→ Source records
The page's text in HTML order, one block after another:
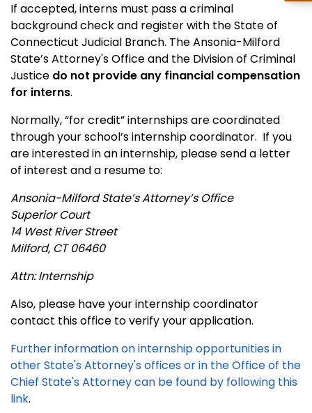
If accepted, interns must pass a criminal
background check and register with the State of
Connecticut Judicial Branch. TheAnsonia-Milford
State’s Attorney's Office and the Division of Criminal
Justice do not provide any financial compensation
for interns.
Normally, “for credit” internships are coordinated
through your school’s internship coordinator. If you
are interested in an internship, please send a letter
of interest and a resume to:
Ansonia-Milford State’s Attorney’s Office
Superior Court
14 West River Street
Milford, CT 06460
Attn: Internship
Also, please have your internship coordinator
contact this office to verify your application.
Further information on internship opportunities in
other State's Attorney's offices or in the Office of the
Chief State's Attorney can be found by following this
link.
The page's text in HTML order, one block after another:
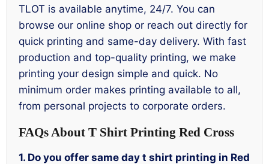
TLOT is available anytime, 24/7. You can
browse our online shop or reach out directly for
quick printing and same-day delivery. With fast
production and top-quality printing, we make
printing your design simple and quick. No
minimum order makes printing available to all,
from personal projects to corporate orders.
FAQs About T Shirt Printing Red Cross
1. Do you offer same day t shirt printing in Red
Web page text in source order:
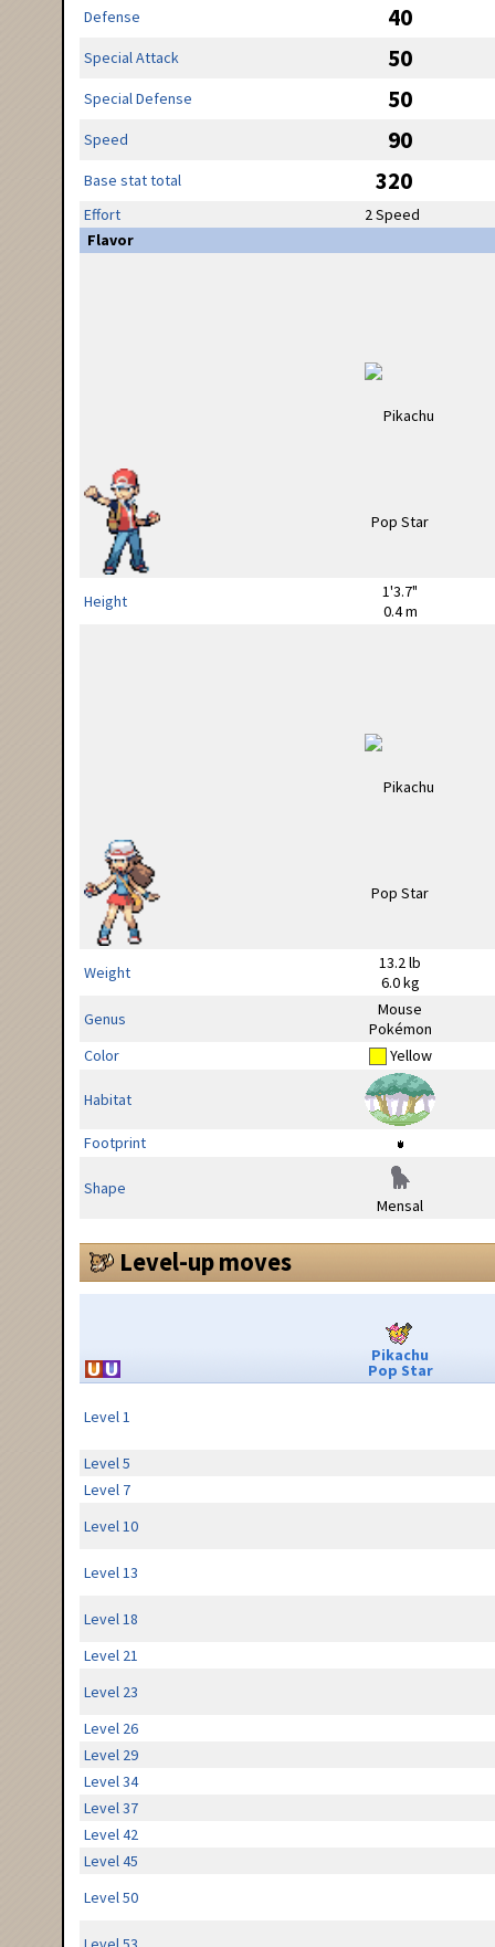
Defense 40
Special Attack 50
Special Defense 50
Speed 90
Base stat total 320
Effort
2 Speed
Flavor
Height
1'3.7"
0.4 m
Weight
13.2 lb
6.0 kg
Genus
Mouse
Pokémon
Color
Yellow
Habitat
Footprint
Shape
Mensal
Level-up moves
Pikachu
Pop Star
Level 1
Level 5
Level 7
Level 10
Level 13
Level 18
Level 21
Level 23
Level 26
Level 29
Level 34
Level 37
Level 42
Level 45
Level 50
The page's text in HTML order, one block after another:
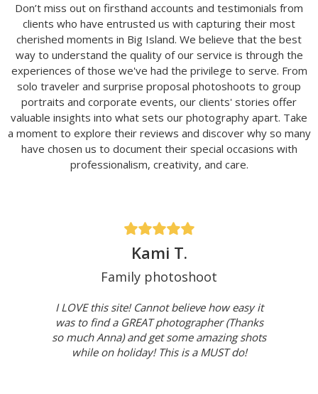
Don’t miss out on firsthand accounts and testimonials from
clients who have entrusted us with capturing their most
cherished moments in Big Island. We believe that the best
way to understand the quality of our service is through the
experiences of those we've had the privilege to serve. From
solo traveler and surprise proposal photoshoots to group
portraits and corporate events, our clients' stories offer
valuable insights into what sets our photography apart. Take
a moment to explore their reviews and discover why so many
have chosen us to document their special occasions with
professionalism, creativity, and care.
Kami T.
Family photoshoot
I LOVE this site! Cannot believe how easy it
was to find a GREAT photographer (Thanks
so much Anna) and get some amazing shots
while on holiday! This is a MUST do!
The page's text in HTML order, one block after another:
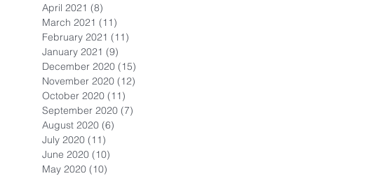
April 2021 (8)
March 2021 (11)
February 2021 (11)
January 2021 (9)
December 2020 (15)
November 2020 (12)
October 2020 (11)
September 2020 (7)
August 2020 (6)
July 2020 (11)
June 2020 (10)
May 2020 (10)
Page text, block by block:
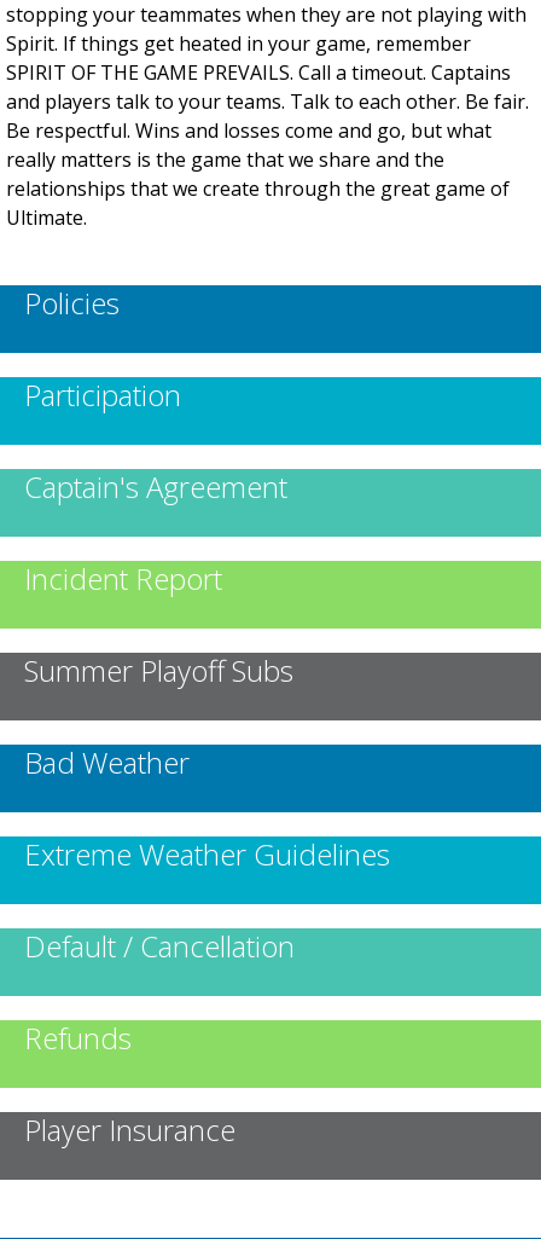
stopping your teammates when they are not playing with
Spirit. If things get heated in your game, remember
SPIRIT OF THE GAME PREVAILS. Call a timeout. Captains
and players talk to your teams. Talk to each other. Be fair.
Be respectful. Wins and losses come and go, but what
really matters is the game that we share and the
relationships that we create through the great game of
Ultimate.
Policies
Participation
Captain's Agreement
Incident Report
Summer Playoff Subs
Bad Weather
Extreme Weather Guidelines
Default / Cancellation
Refunds
Player Insurance

→ The task
From the records above, quote word for word only the lines beginning at the line that has "Chief State's Attorney" and stopping after the line that has "valuable insights into". Omit the pictures.

→ Solution for this problem
Chief State's Attorney can be found by following this
link.
The page's text in HTML order, one block after another:
TLOT is available anytime, 24/7. You can
browse our online shop or reach out directly for
quick printing and same-day delivery. With fast
production and top-quality printing, we make
printing your design simple and quick. No
minimum order makes printing available to all,
from personal projects to corporate orders.
FAQs About T Shirt Printing Red Cross
1. Do you offer same day t shirt printing in Red
Web page text in source order:
Defense 40
Special Attack 50
Special Defense 50
Speed 90
Base stat total 320
Effort
2 Speed
Flavor
Height
1'3.7"
0.4 m
Weight
13.2 lb
6.0 kg
Genus
Mouse
Pokémon
Color
Yellow
Habitat
Footprint
Shape
Mensal
Level-up moves
Pikachu
Pop Star
Level 1
Level 5
Level 7
Level 10
Level 13
Level 18
Level 21
Level 23
Level 26
Level 29
Level 34
Level 37
Level 42
Level 45
Level 50
The page's text in HTML order, one block after another:
Don’t miss out on firsthand accounts and testimonials from
clients who have entrusted us with capturing their most
cherished moments in Big Island. We believe that the best
way to understand the quality of our service is through the
experiences of those we've had the privilege to serve. From
solo traveler and surprise proposal photoshoots to group
portraits and corporate events, our clients' stories offer
valuable insights into what sets our photography apart. Take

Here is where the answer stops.